Les Longueurs

 


Alice a huit ans. Elle vit avec sa maman depuis que son père a pris l'avion pour les Etats-Unis. Pour combler l'absence paternelle, Mondjo est là. Ce meilleur ami de sa mère, prof d'escalade, prend la petite fille de 8 ans sous son aile. Une aile, qui très vite, prend la forme d'une toile d'araignée, la couleur d'un linceul. Car l'enfant, éprise de cet homme si gentil, subit vite ses caresses, avant d'être violée, maltraitée, menacée... Tout cela dans l'ignorance de celle qui l'a mise au jour, convaincue de la présence uniquement bienveillante de celui qu'elle finit par considérer comme un amour. Alice, qui voit son amant volé par sa mère, ne peut en supporter davantage : ni la trahison de Mondjo, ni la souffrance qu'il lui a fait endurer. Elle a 15 ans. 
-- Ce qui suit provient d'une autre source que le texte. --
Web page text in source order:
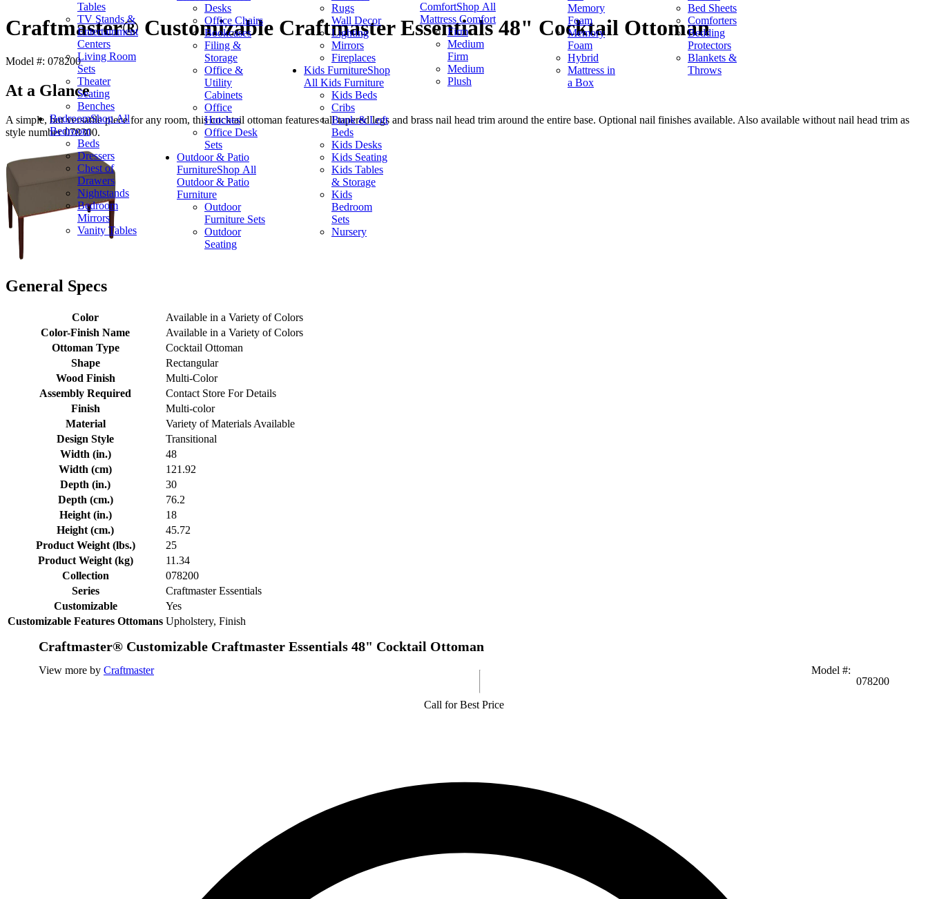
Tables
TV Stands &
Entertainment
Centers
Living Room
Sets
Theater
Seating
Benches
BedroomShop All
Bedroom
Beds
Dressers
Chest of
Drawers
Nightstands
Bedroom
Mirrors
Vanity Tables
Desks
Office Chairs
Bookcases
Filing &
Storage
Office &
Utility
Cabinets
Office
Hutches
Office Desk
Sets
Outdoor & Patio
FurnitureShop All
Outdoor & Patio
Furniture
Outdoor
Furniture Sets
Outdoor
Seating
Rugs
Wall Decor
Lighting
Mirrors
Fireplaces
Kids FurnitureShop
All Kids Furniture
Kids Beds
Cribs
Bunk & Loft
Beds
Kids Desks
Kids Seating
Kids Tables
& Storage
Kids
Bedroom
Sets
Nursery
ComfortShop All
Mattress Comfort
Firm
Medium
Firm
Medium
Plush
Memory
Foam
Memory
Foam
Hybrid
Mattress in
a Box
Bed Sheets
Comforters
Bedding
Protectors
Blankets &
Throws
Craftmaster® Customizable Craftmaster Essentials 48" Cocktail Ottoman
Model #: 078200
At a Glance
A simple, but versatile piece for any room, this cocktail ottoman features tall tapered legs and brass nail head trim around the entire base. Optional nail finishes available. Also available without nail head trim as
style number 078300.
General Specs
Color
Available in a Variety of Colors
Color-Finish Name
Available in a Variety of Colors
Ottoman Type
Cocktail Ottoman
Shape
Rectangular
Wood Finish
Multi-Color
Assembly Required
Contact Store For Details
Finish
Multi-color
Material
Variety of Materials Available
Design Style
Transitional
Width (in.)
48
Width (cm)
121.92
Depth (in.)
30
Depth (cm.)
76.2
Height (in.)
18
Height (cm.)
45.72
Product Weight (lbs.)
25
Product Weight (kg)
11.34
Collection
078200
Series
Craftmaster Essentials
Customizable
Yes
Customizable Features Ottomans Upholstery, Finish
Craftmaster® Customizable Craftmaster Essentials 48" Cocktail Ottoman
View more by Craftmaster Model #:
078200
Call for Best Price

Ce roman est dur, cru, violent, dérangeant. La très jeune héroïne de Claire Castillon passe par toutes les étapes de l'emprise que fait peser sur elle un homme qui pourrait être son père. Le silence, le secret, les promesses, les sourires... il ment à toutes les étages, mais si bien, qu'il endort la vigilance d'une mère fusionnelle, d'un père aimant mais trop absent, d'une enfant avide de tendresse. De quoi poursuivre son œuvre de destruction pendant des années. Le livre, construit en chapitres courts, alterne les âges d'Alice. En se glissant dans sa peau, dans sa tête, dans ses mots, l'autrice mélange avec aisance l'enfance et l'adolescence, n'offre finalement au lecteur qu'une vision douloureuse de la même torture. Qu'elle ait 8 ou 15 ans, Alice est une victime faussement consentante. D'un style heurté, syncopé, la lecture avance sans rien passer sous silence, sans oublier les autres victimes, ni l'aveuglement maternel. La lucidité que la romancière offre à son héroïne est cependant d'abord la sienne. En posant et enfonçant sa plume ciselée dans chacune des entailles provoquées par chacun des attouchements du coupable, elle touche juste et fort. 
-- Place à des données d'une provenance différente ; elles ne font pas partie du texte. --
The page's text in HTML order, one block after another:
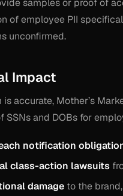
samples or proof of
of employee PII
unconfirmed.
Impact
is accurate, Mother’s
SSNs and DOBs for
notification
class-action lawsuits
damage to the
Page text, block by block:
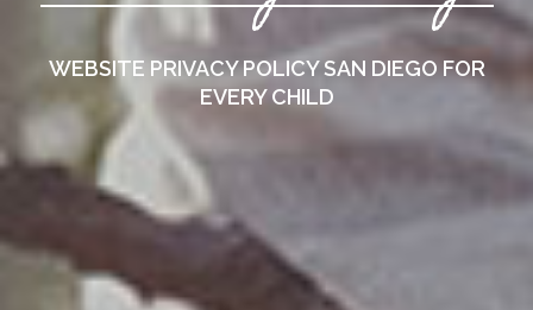
WEBSITE PRIVACY POLICYSAN DIEGO FOR
EVERY CHILD
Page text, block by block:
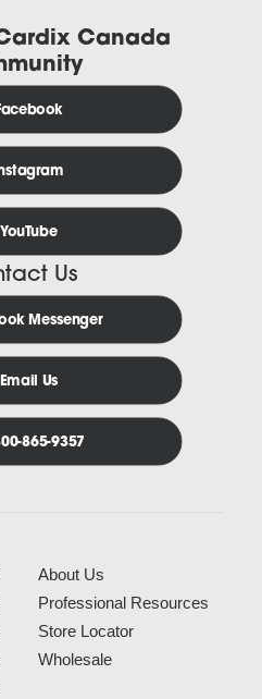
Canada
Instagram
YouTube
Us
Messenger
Email Us
865-9357
About Us
Professional Resources
Store Locator
Wholesale

Il est à craindre cependant - mais on lui souhaite tout le contraire -  que l'objectif visé, appuyé par la lettre finale du Docteur Béatrice Gal - à savoir que ce livre soit lu par les adolescentes, et même les plus jeunes -  soit difficile à atteindre. L'écriture, déroutante, risque d'en laisser beaucoup à la lisière des premières pages... Les adultes seront sans doute plus réceptifs, à l'image des succès des ouvrages sur le sujet parus ces derniers temps. 



A partir de 14 ans, Les longueurs, Claire Castillon, collection Scripto, éditions Gallimard jeunesse, 184 pages, 10,50 euros.